The next day Wells self administered Nitrous Oxide and insisted one of his dental partners extract a tooth.  He experienced no discomfort.

 

And so did anesthesia enter our world.

 

Knowledge that the gas was potent and had unusual effects was apparent to all. But the insight required to apply this to the field of medical care came down to one person – and it’s Horace Wells’ wisdom that forever changed things.

 

Data and information can lead to knowledge.
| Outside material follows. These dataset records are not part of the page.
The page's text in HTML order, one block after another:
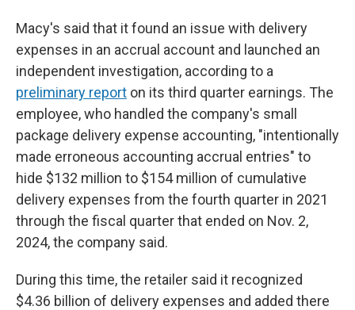
Macy's said that it found an issue with delivery
expenses in an accrual account and launched an
independent investigation, according to a
preliminary report on its third quarter earnings. The
employee, who handled the company's small
package delivery expense accounting, "intentionally
made erroneous accounting accrual entries" to
hide $132 million to $154 million of cumulative
delivery expenses from the fourth quarter in 2021
through the fiscal quarter that ended on Nov. 2,
2024, the company said.
During this time, the retailer said it recognized
$4.36 billion of delivery expenses and added there
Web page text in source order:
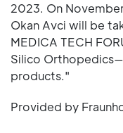
2023. On
Okan Avci will be
MEDICA TECH
Silico
products."
Provided by
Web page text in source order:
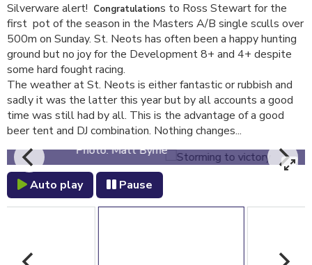
Silverware alert! Congratulations to Ross Stewart for the
first pot of the season in the Masters A/B single sculls over
500m on Sunday. St. Neots has often been a happy hunting
ground but no joy for the Development 8+ and 4+ despite
some hard fought racing.
The weather at St. Neots is either fantastic or rubbish and
sadly it was the latter this year but by all accounts a good
time was still had by all. This is the advantage of a good
beer tent and DJ combination. Nothing changes...
Storming to victory
Photo: Matt Byrne
Auto play Pause
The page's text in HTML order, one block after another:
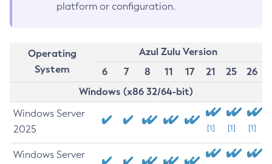
platform or configuration.
Operating
System
Azul Zulu Version
6
7 8 11 17 21 25
26
Windows (x86 32/64-bit)
Windows Server
2025
[1] [1] [1]
Windows Server
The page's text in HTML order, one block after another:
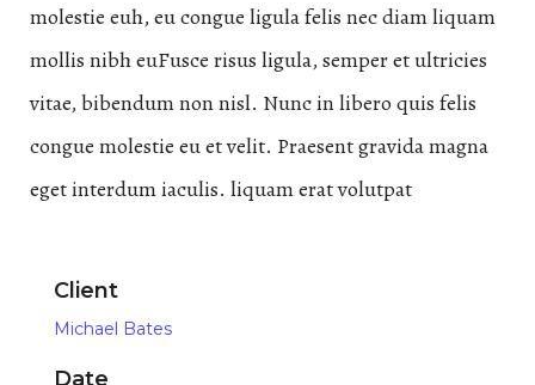
molestie euh, eu congue ligula felis nec diam liquam
mollis nibh euFusce risus ligula, semper et ultricies
vitae, bibendum non nisl. Nunc in libero quis felis
congue molestie eu et velit. Praesent gravida magna
eget interdum iaculis. liquam erat volutpat
Client
Michael Bates
Date
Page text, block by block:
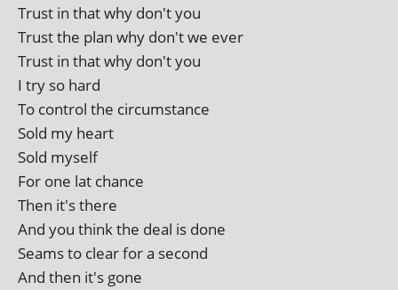
Trust in that why don't you
Trust the plan why don't we ever
Trust in that why don't you
I try so hard
To con­trol the circumstance
Sold my heart
Sold myself
For one lat chance
Then it's there
And you think the deal is done
Seams to clear for a second
And then it's gone
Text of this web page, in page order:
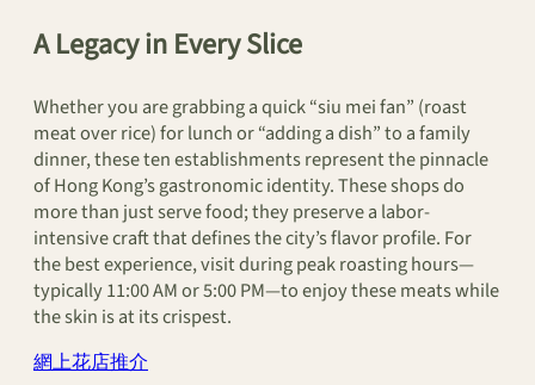
A Legacy in Every Slice
Whether you are grabbing a quick “siu mei fan” (roast
meat over rice) for lunch or “adding a dish” to a family
dinner, these ten establishments represent the pinnacle
of Hong Kong’s gastronomic identity. These shops do
more than just serve food; they preserve a labor-
intensive craft that defines the city’s flavor profile. For
the best experience, visit during peak roasting hours—
typically 11:00 AM or 5:00 PM—to enjoy these meats while
the skin is at its crispest.
網上花店推介
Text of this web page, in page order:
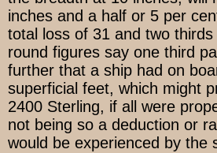
inches and a half or 5 per
total loss of 31 and two
round figures say one third
further that a ship had on
superficial feet, which might
2400 Sterling, if all were
not being so a deduction or
would be experienced by the
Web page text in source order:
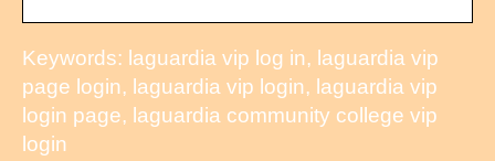
Keywords: laguardia vip log in, laguardia vip
page login, laguardia vip login, laguardia vip
login page, laguardia community college vip
login
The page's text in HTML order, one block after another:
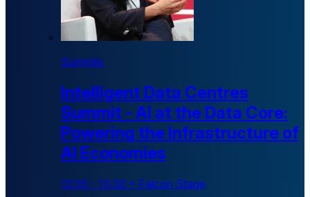
Summits
Intelligent Data Centres
Summit - AI at the Data Core:
Powering the Infrastructure of
AI Economies
12:35 - 13:30 • Falcon Stage
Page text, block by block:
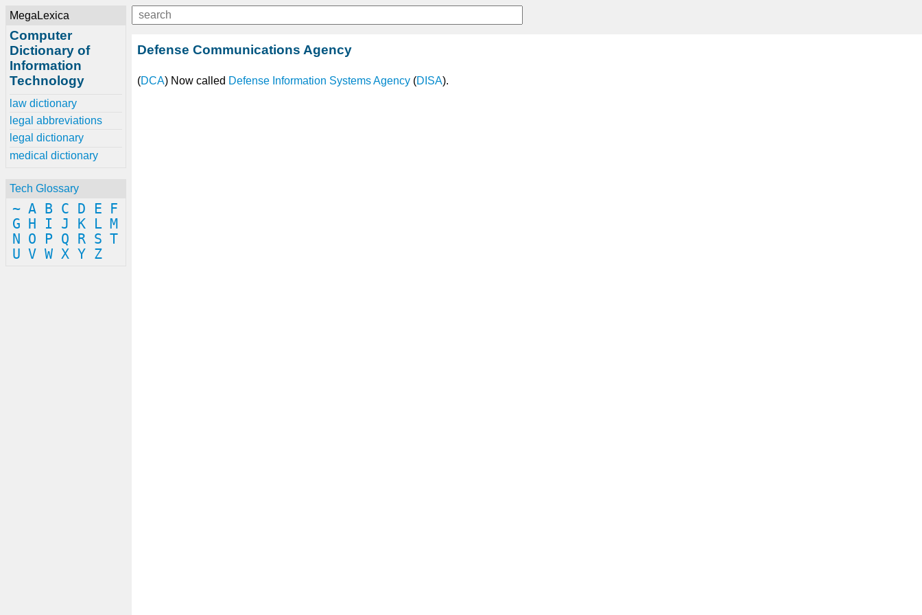
MegaLexica
Computer
Dictionary of
Information
Technology
law dictionary
legal abbreviations
legal dictionary
medical dictionary
Tech Glossary
~ A B C D E
F
G
H I J K L M
N
O P Q R S T
U V W X Y Z
Defense Communications Agency
(DCA) Now called Defense Information Systems Agency (DISA).

But only insight built on the shoulders of knowledge can carry us to wisdom.

 

 

The Short Stick

 

Somewhere along the way I decided that the truly wise enjoy gifts the rest of us don’t intuitively command – they observe; they listen for the unsaid; they seek first to understand.

 

We craft the foundation for knowledge with any number of learning resources – but wisdom can only be born from experience.

 

And even then, few of us manage to capture the magic of insight.

 

My days of The Short Stick are long gone.

 

I learned a couple of things.

 

I remind myself that those Business Reviews were very necessary – every company needs to assess strategy and execution.  But they were compromised by very human insecurities and became instead a Kiss the Ring exercise – a Dog and Pony Show.

 

We wrapped ourselves around the data – debated it to the point of exhaustion – hoping to appease a very smart “leader” with the self-awareness of a potted plant.

 

 

The Insight

 

We’re each challenged when it comes to this concept of authentic wisdom – especially in a world in which we are surrounded by data and information.  It swirls around us like a hive of honeybees – swarming us; overwhelming us.

 

As I sit here at my desk my eyes scan the books and articles I’ve stockpiled over the decades – the electronic files that dominate storage on my laptop – most of them on the subject of leadership.

 

I pride myself on that extensive library – even as I reconcile a larger truth.

 

Knowledge is everywhere.

 

But then again, so is stupidity.

 

I cannot count myself among the truly wise but I can continue to strive – and to hope that someday my judgment reflects more than just my library.

 

And as regards my time(s) with The Short Stick.

 

I’m grateful.

 

Insight, I’ve decided, can be at its most brilliant in times of crisis.

 

 

“Any fool can know. The point is to understand.”